▶ [Your instructions]:
The response should contain all of the records, copied exactly, and none of the images.

### Data for this exercise

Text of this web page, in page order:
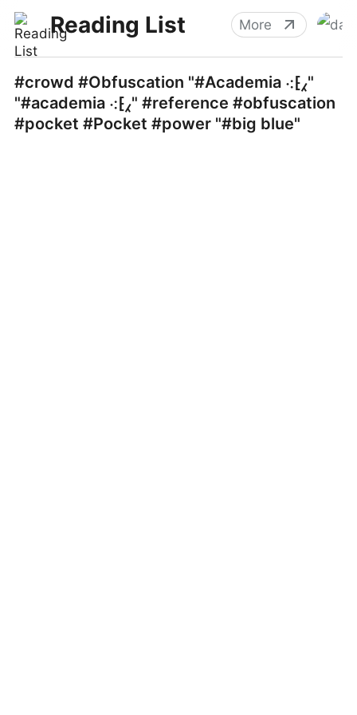
Reading List More
#crowd #Obfuscation "#Academia ⁖⁅⁁"
"#academia ⁖⁅⁁" #reference #obfuscation
#pocket #Pocket #power "#big blue"
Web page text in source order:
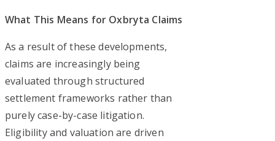
What This Means for Oxbryta Claims
As a result of these developments,
claims are increasingly being
evaluated through structured
settlement frameworks rather than
purely case-by-case litigation.
Eligibility and valuation are driven
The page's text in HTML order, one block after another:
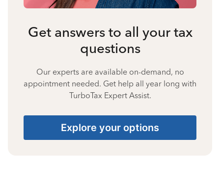
Get answers to all your tax
questions
Our experts are available on-demand, no
appointment needed. Get help all year long with
TurboTax Expert Assist.
Explore your options
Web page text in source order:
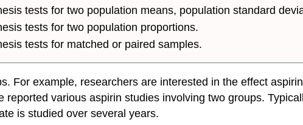
tests for two population means, population standard
tests for two population proportions.
tests for matched or paired samples.
For example, researchers are interested in the effect
reported various aspirin studies involving two groups.
is studied over several years.
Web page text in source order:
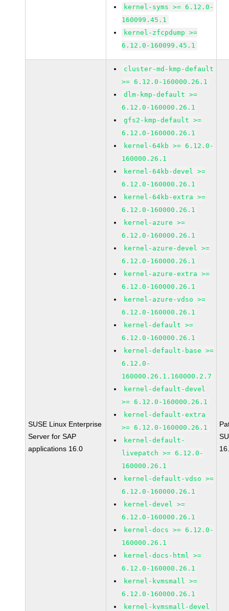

######

▶ [Response]:
Text of this web page, in page order:
Reading List More
#crowd #Obfuscation "#Academia ⁖⁅⁁"
"#academia ⁖⁅⁁" #reference #obfuscation
#pocket #Pocket #power "#big blue"
Web page text in source order:
What This Means for Oxbryta Claims
As a result of these developments,
claims are increasingly being
evaluated through structured
settlement frameworks rather than
purely case-by-case litigation.
Eligibility and valuation are driven
The page's text in HTML order, one block after another:
Get answers to all your tax
questions
Our experts are available on-demand, no
appointment needed. Get help all year long with
TurboTax Expert Assist.
Explore your options
Web page text in source order:
tests for two population means, population standard
tests for two population proportions.
tests for matched or paired samples.
For example, researchers are interested in the effect
reported various aspirin studies involving two groups.
is studied over several years.
Web page text in source order:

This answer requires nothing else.